8/19/2005

Killing a bug the old fashioned way

The other day the wife was cleaning and came across a small roach. Her immediate reaction was to scream like a girl (appropriately so) and run away. Upon further reflection, she decided to take the initiative and take the fight to the enemy. Naturally, she needed a weapon. She didn’t use her natural defense, the foot; she didn’t even take off her shoe and smack it. She fell back and looked for something with which to kill the retched bug. She forewent the Raid (I guess it wasn’t a Kurdish roach or she would have used the chemical weapon). Eventually, she used the traditional anti-roach weapon; the one used by our ancestors: the hammer. Fearing the strong defenses of the roach, she apparently though that only a nine inch, stainless steel claw hammer could smite the bug.

Naturally, she missed with her first swing. The roach ran under a sheet of paper, and Lauren thought it would be fun to start pummeling the entire sheet. She’s moderately sure that won the battle, though I don’t want to think of how many divots she put in the floor; it probably looks like central France circa 1916. I’m just glad the hammer was closer than the guns.

6 Comments:

At 5:42 AM, August 20, 2005, Blogger Steve said...

A retched roach? One that you vomited? Surely you meant wretched...
although retched certainly is more colorful...

 
At 10:29 AM, August 20, 2005, Blogger Sam said...

This is why I need a proof reader.
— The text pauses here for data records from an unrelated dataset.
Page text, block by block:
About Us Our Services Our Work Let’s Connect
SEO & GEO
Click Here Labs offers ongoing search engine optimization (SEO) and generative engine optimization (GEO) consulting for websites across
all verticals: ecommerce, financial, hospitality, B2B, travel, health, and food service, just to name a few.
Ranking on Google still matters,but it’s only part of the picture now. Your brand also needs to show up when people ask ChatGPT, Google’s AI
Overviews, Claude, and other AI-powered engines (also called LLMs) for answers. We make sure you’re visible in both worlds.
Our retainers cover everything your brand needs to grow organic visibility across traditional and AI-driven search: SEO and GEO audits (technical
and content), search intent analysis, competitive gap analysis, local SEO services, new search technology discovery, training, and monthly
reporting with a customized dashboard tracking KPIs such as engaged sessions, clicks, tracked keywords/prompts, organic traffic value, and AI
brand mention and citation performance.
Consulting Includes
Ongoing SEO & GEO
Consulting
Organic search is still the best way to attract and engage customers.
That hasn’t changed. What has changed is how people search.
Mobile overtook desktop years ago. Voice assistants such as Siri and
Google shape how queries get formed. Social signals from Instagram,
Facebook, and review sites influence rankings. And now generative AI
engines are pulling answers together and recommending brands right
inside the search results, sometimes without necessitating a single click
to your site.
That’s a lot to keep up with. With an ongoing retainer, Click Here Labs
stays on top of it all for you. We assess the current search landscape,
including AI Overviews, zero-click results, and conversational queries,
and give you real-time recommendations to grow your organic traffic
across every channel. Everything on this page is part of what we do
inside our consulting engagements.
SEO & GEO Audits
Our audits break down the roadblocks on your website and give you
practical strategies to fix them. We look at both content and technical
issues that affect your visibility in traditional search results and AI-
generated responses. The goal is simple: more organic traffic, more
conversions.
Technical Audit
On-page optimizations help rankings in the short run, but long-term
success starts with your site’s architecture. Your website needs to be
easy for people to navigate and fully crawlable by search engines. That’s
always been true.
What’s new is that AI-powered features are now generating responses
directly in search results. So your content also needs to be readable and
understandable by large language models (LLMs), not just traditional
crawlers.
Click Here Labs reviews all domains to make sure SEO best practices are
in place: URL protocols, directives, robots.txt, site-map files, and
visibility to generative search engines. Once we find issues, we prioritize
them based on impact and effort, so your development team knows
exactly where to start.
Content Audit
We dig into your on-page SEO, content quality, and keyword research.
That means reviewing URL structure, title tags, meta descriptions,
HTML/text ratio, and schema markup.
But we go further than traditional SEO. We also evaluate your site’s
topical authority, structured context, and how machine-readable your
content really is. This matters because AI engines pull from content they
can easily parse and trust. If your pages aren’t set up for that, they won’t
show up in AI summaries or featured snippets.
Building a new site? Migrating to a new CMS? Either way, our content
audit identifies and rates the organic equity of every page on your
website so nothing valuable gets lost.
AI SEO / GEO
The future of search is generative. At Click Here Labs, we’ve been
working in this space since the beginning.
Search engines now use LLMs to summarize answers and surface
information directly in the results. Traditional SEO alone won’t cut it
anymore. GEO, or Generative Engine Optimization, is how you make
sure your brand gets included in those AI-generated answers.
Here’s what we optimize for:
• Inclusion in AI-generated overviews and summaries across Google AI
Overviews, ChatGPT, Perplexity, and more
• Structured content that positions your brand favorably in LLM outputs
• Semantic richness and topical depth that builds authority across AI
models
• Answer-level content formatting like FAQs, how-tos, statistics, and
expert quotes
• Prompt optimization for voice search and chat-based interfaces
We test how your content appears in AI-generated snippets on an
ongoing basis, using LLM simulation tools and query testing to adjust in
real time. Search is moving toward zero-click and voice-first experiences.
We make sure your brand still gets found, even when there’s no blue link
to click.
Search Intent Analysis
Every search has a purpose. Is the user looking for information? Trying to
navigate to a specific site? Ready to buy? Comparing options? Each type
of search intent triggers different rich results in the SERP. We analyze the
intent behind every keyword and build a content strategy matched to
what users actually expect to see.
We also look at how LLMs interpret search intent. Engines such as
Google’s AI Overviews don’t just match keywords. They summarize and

I knew that wasn't how to spell "wretched," but the spell checker didn't flag the word. I hate words.

 
At 9:54 PM, August 20, 2005, Blogger red.hot.mamma! said...

Steve, you might just surpass me as the spelling freak. I will gladly relinquish the title.

 
At 9:48 AM, August 21, 2005, Blogger particleman said...

people, people, there's one more spelling error. can you see it? only the true spelling freaks would be able to see that where sam said "though" in the last sentence of the first paragraph, he meant thought, with a 't.'

if i don't make it as a lawyer, i might make it as a spell-checker. sweet.

 
At 11:32 AM, August 21, 2005, Blogger Steve said...

Well, I did finish 14th in the St. Louis regional spelling bee (where the top 5 qualified to go to Washington for the Scripps-Howard National Bee) in 1986. Sam, I think you may have been out of diapers then.

 
At 2:06 PM, August 21, 2005, Blogger Sam said...

I'm glad I can amuse all of you with this blog. I was hoping that I would do so with my rapier wit, but I'll settle for giving you a scavenger hunt for spelling errors. I'm placing the blame for my spelling prowess on the public school system. If we had either (1) vouchers, (2) the Robin Hood plan, (3) a flat tax or (4) abolished the Department of Education back in ‘86, I'm sure I'd know how to spell. Or I'd have to come up with another list of excuses.